IS terrorists are targeting the Shia community in the war-torn region.

ABHIMANYU DAS  New Delhi | 11th Oct 2014

Five Shia clerics and a well-known lawyer are planning to travel to Iraq next week in order to help resist the Islamic State terrorists targeting the community in the war-torn region.

The group of Shia clerics includes Maulana Kalbe Javed from Lucknow, along with four office bearers of the Delhi based Shia organisation Anjuman-e-Haideri. They will be accompanied by Mahmood Paracha, a Supreme Court lawyer, who has been fighting scores of terror related cases.

Bahadur Abbas Naqvi, general secretary of the organisation, who will be travelling to Iraq, said that the group received their visa approvals almost three months ago. However, he added, "following the fall of government in Iraq, we had to postpone our plan. It took a full month before a new government was put in place and resumed its duties. We are now hoping to have our visas renewed once the Iraqi embassy here in Delhi opens post the Eid vacations. We plan to leave next week."

In a letter sent to Prime Minister Narendra Modi on 14 August (a copy with this newspaper), the organisation said that it planned to send a "large number of volunteers to safeguard the holy shrines in Iraq, oppose terrorism, work for peace and humanity, by absolutely legal and moral means, respecting universally accepted international, national, humanitarian and moral principles." The correspondence also mentions that the delegation has meetings lined up with the top political leadership of Iraq, a Shia majority country.

The Shias revere the two shrines in Najaf and Karbala in Iraq.

Naqvi said that the organisation planned to send approximately two lakh volunteers, who have already registered with the organisation, to Iraq in order to safeguard the shrines, among other objectives that it plans to fulfil.

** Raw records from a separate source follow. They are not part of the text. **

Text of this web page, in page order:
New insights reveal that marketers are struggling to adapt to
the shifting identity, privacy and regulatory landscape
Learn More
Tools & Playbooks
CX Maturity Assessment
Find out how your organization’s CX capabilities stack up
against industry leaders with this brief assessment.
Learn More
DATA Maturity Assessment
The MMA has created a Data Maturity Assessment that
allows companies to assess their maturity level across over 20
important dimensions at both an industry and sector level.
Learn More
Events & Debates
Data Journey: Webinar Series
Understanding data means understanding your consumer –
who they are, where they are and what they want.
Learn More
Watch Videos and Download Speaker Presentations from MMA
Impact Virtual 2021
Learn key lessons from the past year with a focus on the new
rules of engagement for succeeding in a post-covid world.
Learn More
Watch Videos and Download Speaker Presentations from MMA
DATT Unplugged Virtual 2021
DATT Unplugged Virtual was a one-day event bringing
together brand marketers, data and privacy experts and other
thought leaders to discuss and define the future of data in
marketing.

Out of the two lakh volunteers, 6,000 have been short-listed, including doctors and engineers, said Naqvi. Their applications for visas have already been submitted, he added.

The Islamic State controls large swathes of territory in Iraq and Syria. It has declared a Sunni caliphate in the area it controls and has been killing adherents to other Islamic sects whom it considers apostates, including the Shias.

When contacted, Syed Akbaruddin, spokesperson for the Ministry of External Affairs, said that the travel advisory prohibiting Indian citizens to travel to Iraq was still in place. However, he clarified that there was no blanket ban on the same. "We keep a check on those travellers who are unskilled professionals. However, we cannot stop the others. Even if we were to monitor direct flights to Iraq, we cannot stop those willing to travel, from flying to Dubai and going to Iraq from there," said Akbaruddin.